The Trump administration finalized a substantial rollback of EPA rules and regulations under the Clean Water Act that will make it easier to discharge pollutant into America’s streams and waterways. The Clean Water Act was enacted in 1948 and significantly amended in 1972 with the goal to establish regulations around discharging pollutants into waterways in the United States. In 2015, the Obama administration enhanced the Clean Water Act by defining what bodies of water qualify for federal protection and regulation under the Act. This identified many small bodies of water, streams, and wetlands that through scientific studies were proven vital to the health of downstream rivers and bays. The new rollback removes many of the laws protecting water that were in place before the 2015 enhancement.

Experts have nicknamed the rollback the ‘Dirty Water Rule’. Even the Science Advisory Board to the Trump administration advised that the law would be harmful to the environment stating, “the SAB finds that the proposed Rule lacks scientific justification, while potentially introducing new risks to human and environmental health.”

How Does it Affect You?

Dirty water affects us all as we need water to survive. With added pollutants potentially going into our source of drinking water, we would either be at risk of drinking it or potentially pay more for cities to enhance filtering requirements to filter the added pollutants out.

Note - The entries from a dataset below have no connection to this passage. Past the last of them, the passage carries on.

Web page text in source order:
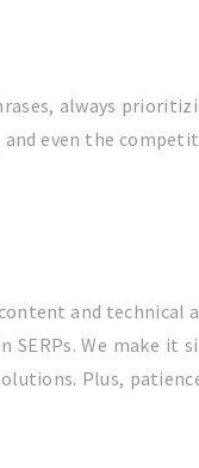
always
even the
and
We make it
Plus,
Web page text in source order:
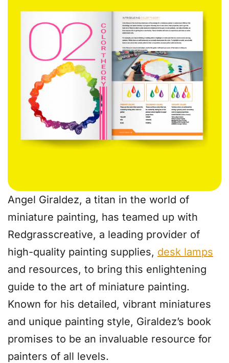
Angel Giraldez, a titan in the world of
miniature painting, has teamed up with
Redgrasscreative, a leading provider of
high-quality painting supplies, desk lamps
and resources, to bring this enlightening
guide to the art of miniature painting.
Known for his detailed, vibrant miniatures
and unique painting style, Giraldez’s book
promises to be an invaluable resource for
painters of all levels.
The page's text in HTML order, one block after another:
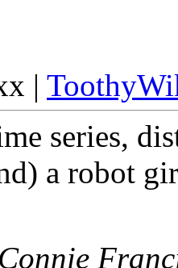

My family, including my dogs, go on multiple walks through our local rivers and streams in the summer. It is the perfect way to stay cool and enjoy the outdoors. If many of those local streams are no longer protected by federal regulations prohibiting water, then it no longer allows us to feel safe in those waterways.

What Can You Do?

Staying aware of the issues and voicing your concerns to congressional representatives can be the first step. If the federal government is pushing restrictions of the polluting of waterways to state regulations, then all that are concerned should contact their governor to voice their concern. Make it personal, and state how the change is directly affecting you. The more voices heard, the more likely it is that the message gets across.